DOI

10.17077/etd.6w2m-rt7e

Document Type

Dissertation

Date of Degree

Summer 2019

Access Restrictions

Access restricted until 09/04/2021

Degree Name

PhD (Doctor of Philosophy)

Degree In

Molecular and Cell Biology

First Advisor

Cornell, Robert

First Committee Member

Lin, Fang

Second Committee Member

Rutkowski, Thomas

Third Committee Member

Slusarski, Diane

Fourth Committee Member

Tootle, Tina

Abstract

Non-syndromic orofacial clefting (nsOFC) is among the most common congenital birth defects occurring up to 1 in 800 live births, with genetic and environmental causes. Genome wide association studies (GWAS) have identified several genetic loci that confer risk for nsOFC. However, more than half the heritable risk for nsOFC remains unknown and is considered ‘missing’. Moreover, continued sequencing of nsOFC patient DNA by whole exome sequencing and whole exome sequencing identify hundreds of single nucleotide polymorphism (SNPs). The identification of causal SNPs, however, continues to be a challenge in the OFC community. This is fueled partly by a lack of understanding of: (i) molecular mechanism and, (i) the gene regulatory network (GRN) governing differentiation of the relevant tissue, the embryonic superficial epithelia, also known as the periderm. Research has demonstrated that aberrant differentiation of the periderm, particularly the oral periderm results in pathological adhesions of surfaces within the developing oral cavity resulting in OFC. Further these adhesions can extend to the limbs which is a hallmarks feature in some forms of syndromic OFC (sOFC). In zebrafish, our model system of choice, knock-out of interferon regulatory factor 6 (irf6) ablated periderm marker expression and subsequently induces early embryonic lethality. The ortholog of IRF6 is a major genetic locus of Van der Woude syndrome (VWS) the most common form of sOFC and variants of IRF6 elevate risk for nsOFC. Therefore, we hypothesize that GRN of zebrafish periderm differentiation under the control of irf6 is a tool that can be used to identify novel OFC loci.

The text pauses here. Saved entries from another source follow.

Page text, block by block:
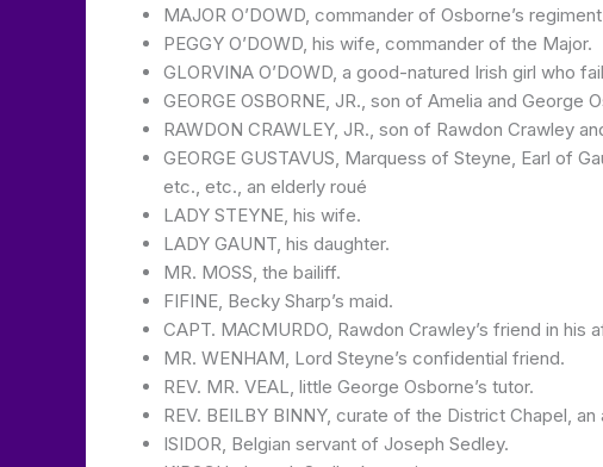
MAJOR O’DOWD, commander of Osborne’s
PEGGY O’DOWD, his wife, commander of the Major.
GLORVINA O’DOWD, a good-natured Irish girl who
GEORGE OSBORNE, JR., son of Amelia and George
RAWDON CRAWLEY, JR., son of Rawdon Crawley
GEORGE GUSTAVUS, Marquess of Steyne, Earl of
etc., etc., an elderly roué
LADY STEYNE, his wife.
LADY GAUNT, his daughter.
MR. MOSS, the bailiff.
FIFINE, Becky Sharp’s maid.
CAPT. MACMURDO, Rawdon Crawley’s friend in his
MR. WENHAM, Lord Steyne’s confidential friend.
REV. MR. VEAL, little George Osborne’s tutor.
REV. BEILBY BINNY, curate of the District Chapel,
ISIDOR, Belgian servant of Joseph Sedley.
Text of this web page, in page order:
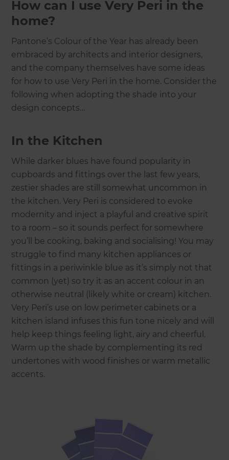
How can I use Very Peri in the
home?
Pantone’s Colour of the Year has already been
embraced by architects and interior designers,
and the company themselves have some ideas
for how to use Very Peri in the home. Consider the
following when adopting the shade into your
design concepts…
In the Kitchen
While darker blues have found popularity in
cupboards and fittings over the last few years,
zestier shades are still somewhat uncommon in
the kitchen. Very Peri is considered to evoke
modernity and inject a playful and creative spirit
to a room – so it sounds perfect for somewhere
you’ll be cooking, baking and socialising! You may
struggle to find many kitchen appliances or
fittings in a periwinkle blue as it’s simply not that
common (yet) so try it as an accent colour in an
otherwise neutral (likely white or cream) kitchen.
Very Peri’s use on low perimeter cabinets or a
kitchen island infuses this fun tone nicely and will
help keep things feeling light, airy and cheerful.
Warm up the shade by complementing its red
undertones with wood finishes or warm metallic
accents.
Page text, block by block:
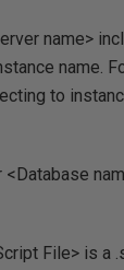
name>
name.
to
File> is a
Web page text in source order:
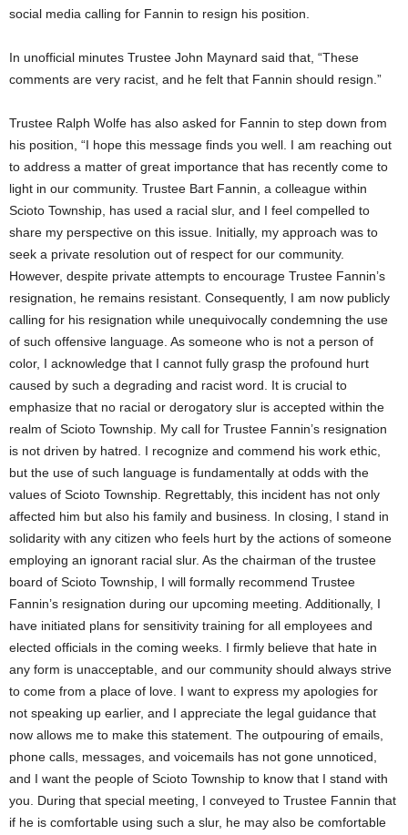
social media calling for Fannin to resign his position.
In unofficial minutes Trustee John Maynard said that, “These
comments are very racist, and he felt that Fannin should resign.”
Trustee Ralph Wolfe has also asked for Fannin to step down from
his position, “I hope this message finds you well. I am reaching out
to address a matter of great importance that has recently come to
light in our community. Trustee Bart Fannin, a colleague within
Scioto Township, has used a racial slur, and I feel compelled to
share my perspective on this issue. Initially, my approach was to
seek a private resolution out of respect for our community.
However, despite private attempts to encourage Trustee Fannin’s
resignation, he remains resistant. Consequently, I am now publicly
calling for his resignation while unequivocally condemning the use
of such offensive language. As someone who is not a person of
color, I acknowledge that I cannot fully grasp the profound hurt
caused by such a degrading and racist word. It is crucial to
emphasize that no racial or derogatory slur is accepted within the
realm of Scioto Township. My call for Trustee Fannin’s resignation
is not driven by hatred. I recognize and commend his work ethic,
but the use of such language is fundamentally at odds with the
values of Scioto Township. Regrettably, this incident has not only
affected him but also his family and business. In closing, I stand in
solidarity with any citizen who feels hurt by the actions of someone
employing an ignorant racial slur. As the chairman of the trustee
board of Scioto Township, I will formally recommend Trustee
Fannin’s resignation during our upcoming meeting. Additionally, I
have initiated plans for sensitivity training for all employees and
elected officials in the coming weeks. I firmly believe that hate in
any form is unacceptable, and our community should always strive
to come from a place of love. I want to express my apologies for
not speaking up earlier, and I appreciate the legal guidance that
now allows me to make this statement. The outpouring of emails,
phone calls, messages, and voicemails has not gone unnoticed,
and I want the people of Scioto Township to know that I stand with
you. During that special meeting, I conveyed to Trustee Fannin that
if he is comfortable using such a slur, he may also be comfortable
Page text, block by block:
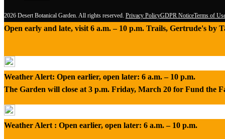
2026 Desert Botanical Garden. All rights reserved. Privacy PolicyGDPR NoticeTerms of
Open early and late, visit 6 a.m. – 10 p.m. Trails, Gertrude's by
Weather Alert: Open earlier, open later: 6 a.m. – 10 p.m.
The Garden will close at 3 p.m. Friday, March 20 for Fund the
Weather Alert : Open earlier, open later: 6 a.m. – 10 p.m.
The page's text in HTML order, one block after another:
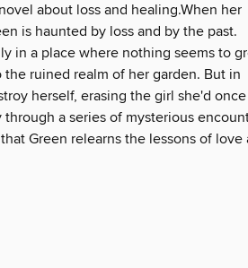
about loss and healing.When her
is haunted by loss and by the past.
in a place where nothing seems to
ruined realm of her garden. But in
herself, erasing the girl she'd once
a series of mysterious
Green relearns the lessons of love
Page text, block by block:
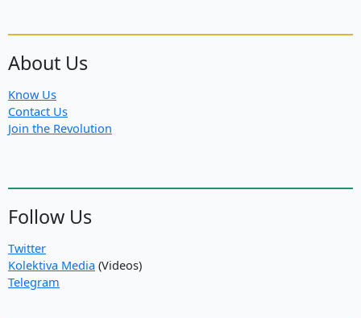
About Us
Know Us
Contact Us
Join the Revolution
Follow Us
Twitter
Kolektiva Media (Videos)
Telegram
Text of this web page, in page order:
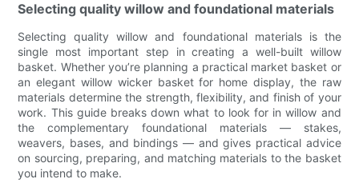
Selecting quality willow and foundational materials
Selecting quality willow and foundational materials is the
single most important step in creating a well-built willow
basket. Whether you’re planning a practical market basket or
an elegant willow wicker basket for home display, the raw
materials determine the strength, flexibility, and finish of your
work. This guide breaks down what to look for in willow and
the complementary foundational materials — stakes,
weavers, bases, and bindings — and gives practical advice
on sourcing, preparing, and matching materials to the basket
you intend to make.

Supporting this view, we have recently demonstrated that knock-down of an irf6 dependent gene encoding transcription factor Grainy-head like 3 (Grhl3) results in aberrant zebrafish periderm differentiation and GRHL3 was recently discovered as a novel VWS genetic locus. Hence it is likely that orthologs of genes encoding additional members of the periderm GRN harbor mutations in OFC patients. To identify cis–regulatory and transcriptional components in the periderm GRN, we performed: (i) a screen for periderm enhancers through in vivo green fluorescent protein (GFP) reporter assays, and, (ii) irf6 RNA-seq, followed by irf6 ChIP-seq to identify direct targets.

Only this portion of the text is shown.